• **HOW TO COMPLETE THIS TASK**
With the pictures left out, copy the records below exactly from the first line down to the line holding "solution is injected", and include that line.

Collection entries
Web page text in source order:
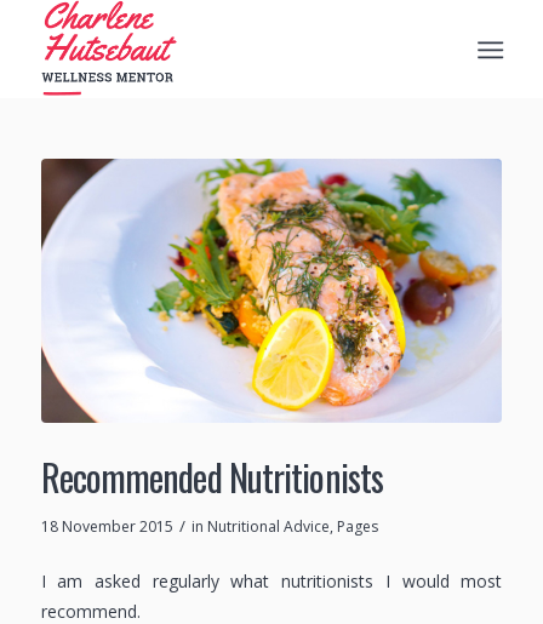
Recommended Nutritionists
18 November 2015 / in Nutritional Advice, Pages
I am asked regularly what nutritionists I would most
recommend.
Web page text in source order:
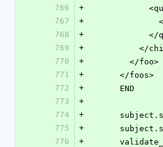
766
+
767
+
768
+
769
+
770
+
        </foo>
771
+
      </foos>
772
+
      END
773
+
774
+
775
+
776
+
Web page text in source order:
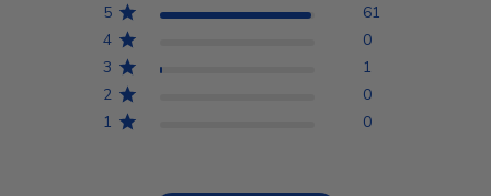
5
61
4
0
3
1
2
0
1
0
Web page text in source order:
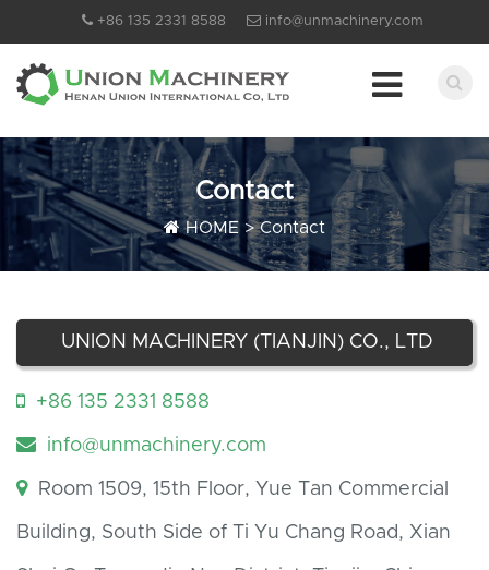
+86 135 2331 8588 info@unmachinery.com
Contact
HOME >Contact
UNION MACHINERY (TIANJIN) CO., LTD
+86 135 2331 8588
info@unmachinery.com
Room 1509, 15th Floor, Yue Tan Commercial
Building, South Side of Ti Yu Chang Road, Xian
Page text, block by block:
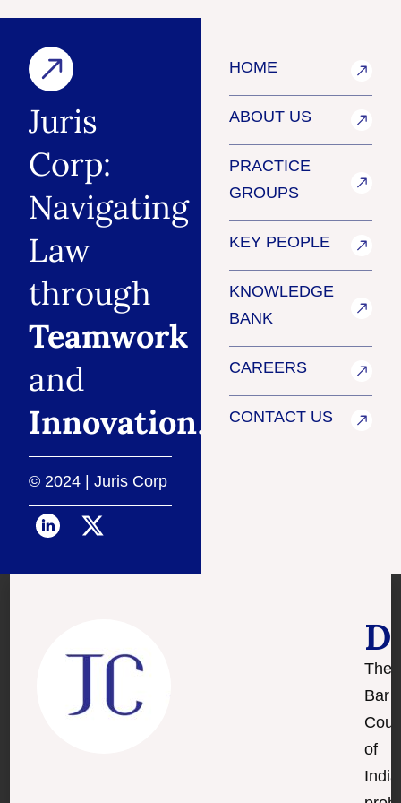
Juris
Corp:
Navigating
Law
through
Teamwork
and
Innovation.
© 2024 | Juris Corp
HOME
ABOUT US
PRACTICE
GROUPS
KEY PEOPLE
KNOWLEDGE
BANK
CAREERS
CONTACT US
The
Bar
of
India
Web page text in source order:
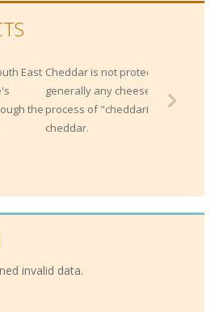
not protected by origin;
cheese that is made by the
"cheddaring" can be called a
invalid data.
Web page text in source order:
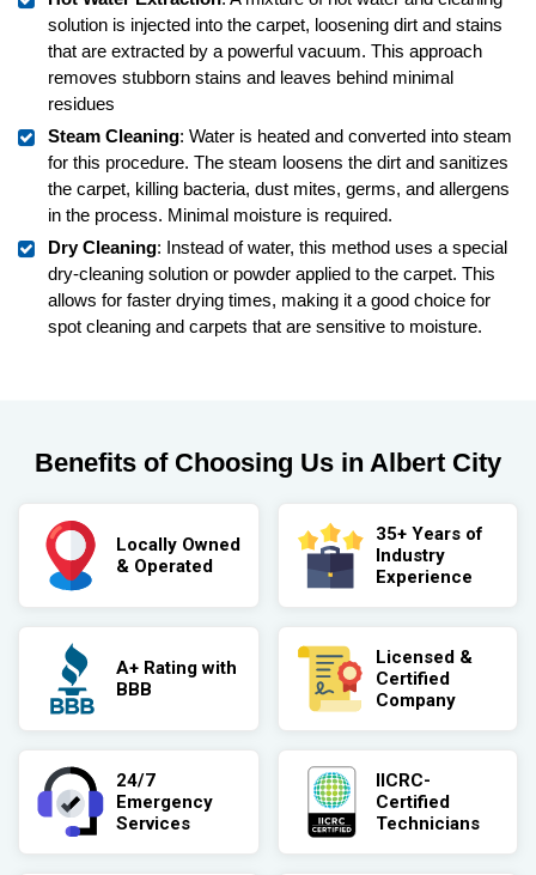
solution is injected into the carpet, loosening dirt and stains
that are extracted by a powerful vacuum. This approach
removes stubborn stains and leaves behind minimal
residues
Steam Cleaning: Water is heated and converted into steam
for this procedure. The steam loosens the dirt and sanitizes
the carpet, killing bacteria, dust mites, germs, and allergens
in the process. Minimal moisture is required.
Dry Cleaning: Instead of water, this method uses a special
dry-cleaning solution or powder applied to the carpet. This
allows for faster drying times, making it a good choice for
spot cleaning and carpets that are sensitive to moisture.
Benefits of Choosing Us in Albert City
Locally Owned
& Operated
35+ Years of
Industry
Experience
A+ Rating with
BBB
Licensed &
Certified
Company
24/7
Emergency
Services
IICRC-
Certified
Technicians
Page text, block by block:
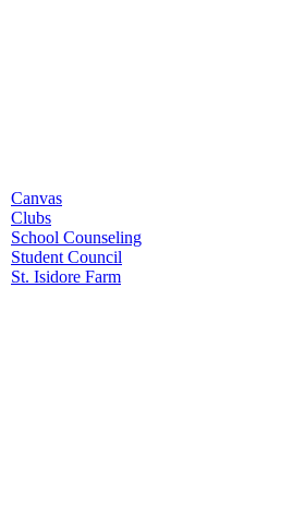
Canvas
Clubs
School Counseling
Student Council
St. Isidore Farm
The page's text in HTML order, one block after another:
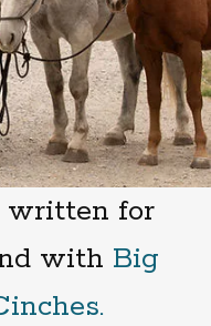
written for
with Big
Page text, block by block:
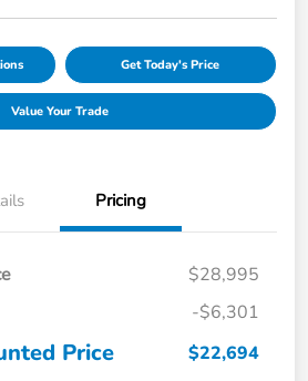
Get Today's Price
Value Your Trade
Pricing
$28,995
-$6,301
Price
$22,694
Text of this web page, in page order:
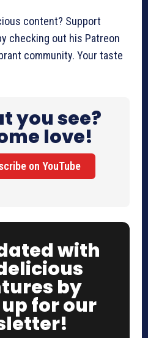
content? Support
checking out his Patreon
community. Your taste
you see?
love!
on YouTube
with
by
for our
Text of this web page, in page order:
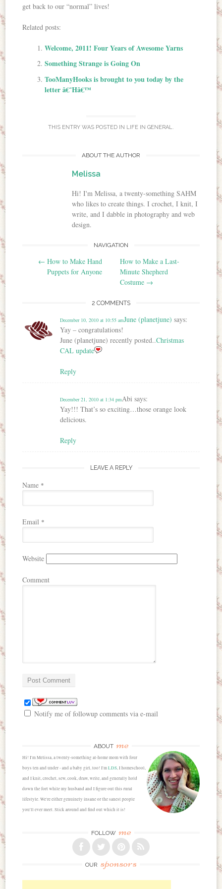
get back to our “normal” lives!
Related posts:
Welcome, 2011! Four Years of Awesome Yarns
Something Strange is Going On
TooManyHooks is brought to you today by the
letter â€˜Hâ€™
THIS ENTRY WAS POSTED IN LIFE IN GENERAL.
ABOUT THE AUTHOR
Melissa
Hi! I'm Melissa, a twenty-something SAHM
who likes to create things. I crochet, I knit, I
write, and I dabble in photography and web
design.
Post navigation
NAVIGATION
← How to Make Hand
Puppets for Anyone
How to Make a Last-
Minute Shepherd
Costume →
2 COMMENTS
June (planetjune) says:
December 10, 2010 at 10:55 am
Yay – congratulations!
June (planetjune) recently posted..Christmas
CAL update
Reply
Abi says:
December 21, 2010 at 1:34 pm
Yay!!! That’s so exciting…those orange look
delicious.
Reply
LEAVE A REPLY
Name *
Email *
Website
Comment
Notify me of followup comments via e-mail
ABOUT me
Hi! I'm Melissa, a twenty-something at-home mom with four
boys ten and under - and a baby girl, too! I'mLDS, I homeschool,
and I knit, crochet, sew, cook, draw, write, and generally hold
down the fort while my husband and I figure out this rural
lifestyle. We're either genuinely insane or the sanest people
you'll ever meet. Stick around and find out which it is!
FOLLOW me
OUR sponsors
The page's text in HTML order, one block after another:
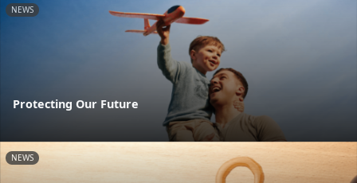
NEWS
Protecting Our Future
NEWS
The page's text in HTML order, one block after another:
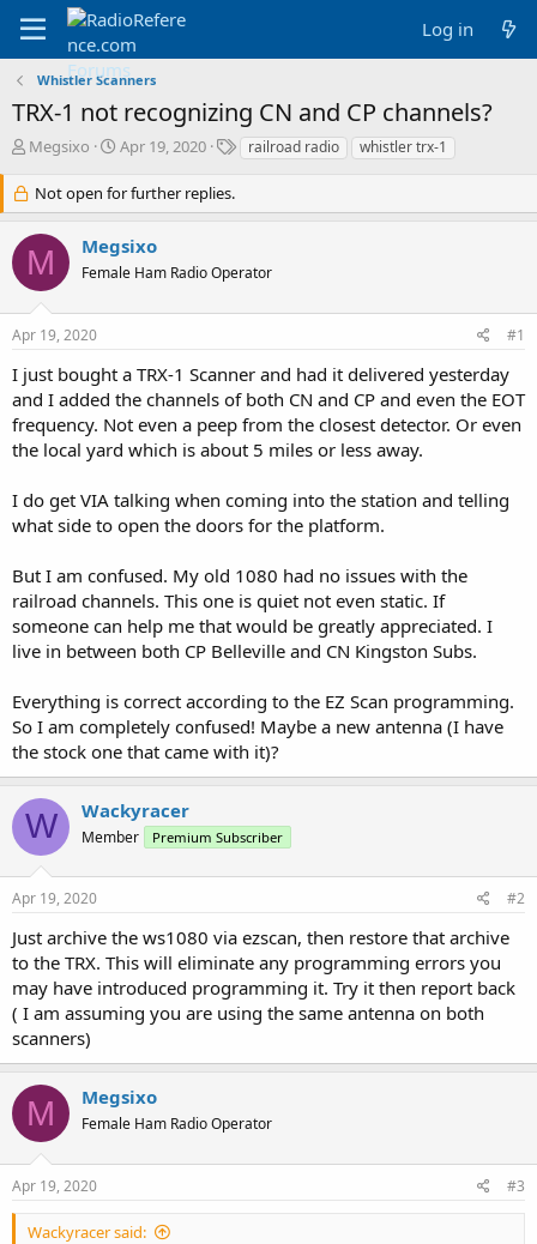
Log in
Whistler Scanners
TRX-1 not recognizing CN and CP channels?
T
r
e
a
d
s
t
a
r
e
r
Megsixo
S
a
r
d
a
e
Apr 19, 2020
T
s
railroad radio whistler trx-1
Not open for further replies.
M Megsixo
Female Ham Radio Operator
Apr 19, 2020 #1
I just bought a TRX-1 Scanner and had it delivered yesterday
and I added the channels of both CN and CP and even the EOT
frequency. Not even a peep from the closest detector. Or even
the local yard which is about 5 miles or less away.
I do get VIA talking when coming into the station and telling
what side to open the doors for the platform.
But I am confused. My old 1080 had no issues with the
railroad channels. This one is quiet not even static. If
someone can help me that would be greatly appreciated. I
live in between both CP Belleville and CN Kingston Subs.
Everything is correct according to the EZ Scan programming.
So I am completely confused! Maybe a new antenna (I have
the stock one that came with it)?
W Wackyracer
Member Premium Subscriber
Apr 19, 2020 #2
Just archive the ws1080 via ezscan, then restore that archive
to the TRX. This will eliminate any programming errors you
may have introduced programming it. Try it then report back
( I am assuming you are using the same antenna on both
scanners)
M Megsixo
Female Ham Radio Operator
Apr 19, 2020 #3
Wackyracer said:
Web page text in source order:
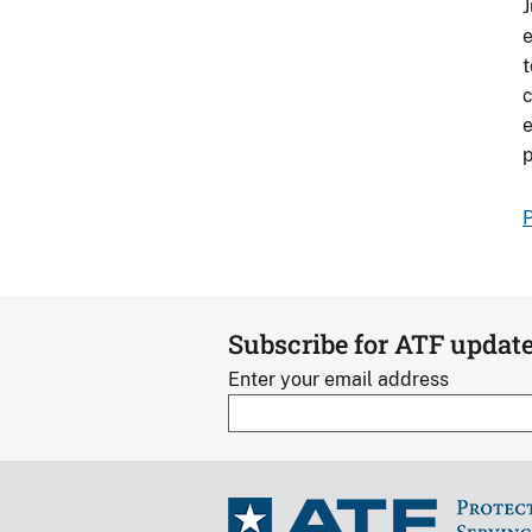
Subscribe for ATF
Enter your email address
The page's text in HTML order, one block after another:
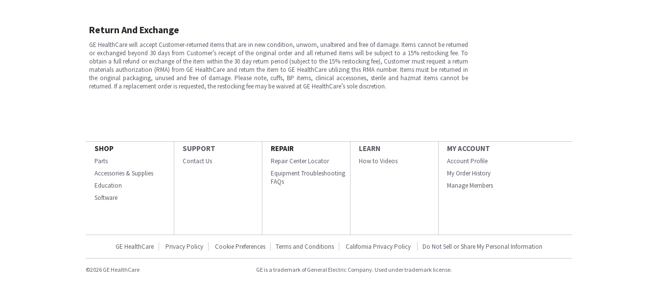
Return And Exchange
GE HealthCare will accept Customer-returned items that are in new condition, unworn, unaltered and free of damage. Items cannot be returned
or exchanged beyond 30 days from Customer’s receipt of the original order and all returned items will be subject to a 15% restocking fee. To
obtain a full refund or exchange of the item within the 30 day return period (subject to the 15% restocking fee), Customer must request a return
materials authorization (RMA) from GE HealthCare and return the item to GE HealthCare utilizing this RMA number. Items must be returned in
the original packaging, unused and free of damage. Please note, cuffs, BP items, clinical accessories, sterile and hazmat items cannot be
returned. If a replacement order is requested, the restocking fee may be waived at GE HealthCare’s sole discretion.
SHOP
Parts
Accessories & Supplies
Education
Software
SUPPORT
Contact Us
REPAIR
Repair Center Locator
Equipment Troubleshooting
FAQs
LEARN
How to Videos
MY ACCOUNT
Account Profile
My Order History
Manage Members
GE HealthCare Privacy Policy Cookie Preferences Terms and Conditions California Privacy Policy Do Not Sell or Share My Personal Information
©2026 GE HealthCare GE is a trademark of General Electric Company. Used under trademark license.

• **ANSWER SECTION**
Web page text in source order:
Recommended Nutritionists
18 November 2015 / in Nutritional Advice, Pages
I am asked regularly what nutritionists I would most
recommend.
Web page text in source order:
766
+
767
+
768
+
769
+
770
+
        </foo>
771
+
      </foos>
772
+
      END
773
+
774
+
775
+
776
+
Web page text in source order:
5
61
4
0
3
1
2
0
1
0
Web page text in source order:
+86 135 2331 8588 info@unmachinery.com
Contact
HOME >Contact
UNION MACHINERY (TIANJIN) CO., LTD
+86 135 2331 8588
info@unmachinery.com
Room 1509, 15th Floor, Yue Tan Commercial
Building, South Side of Ti Yu Chang Road, Xian
Page text, block by block:
Juris
Corp:
Navigating
Law
through
Teamwork
and
Innovation.
© 2024 | Juris Corp
HOME
ABOUT US
PRACTICE
GROUPS
KEY PEOPLE
KNOWLEDGE
BANK
CAREERS
CONTACT US
The
Bar
of
India
Web page text in source order:
not protected by origin;
cheese that is made by the
"cheddaring" can be called a
invalid data.
Web page text in source order:
solution is injected into the carpet, loosening dirt and stains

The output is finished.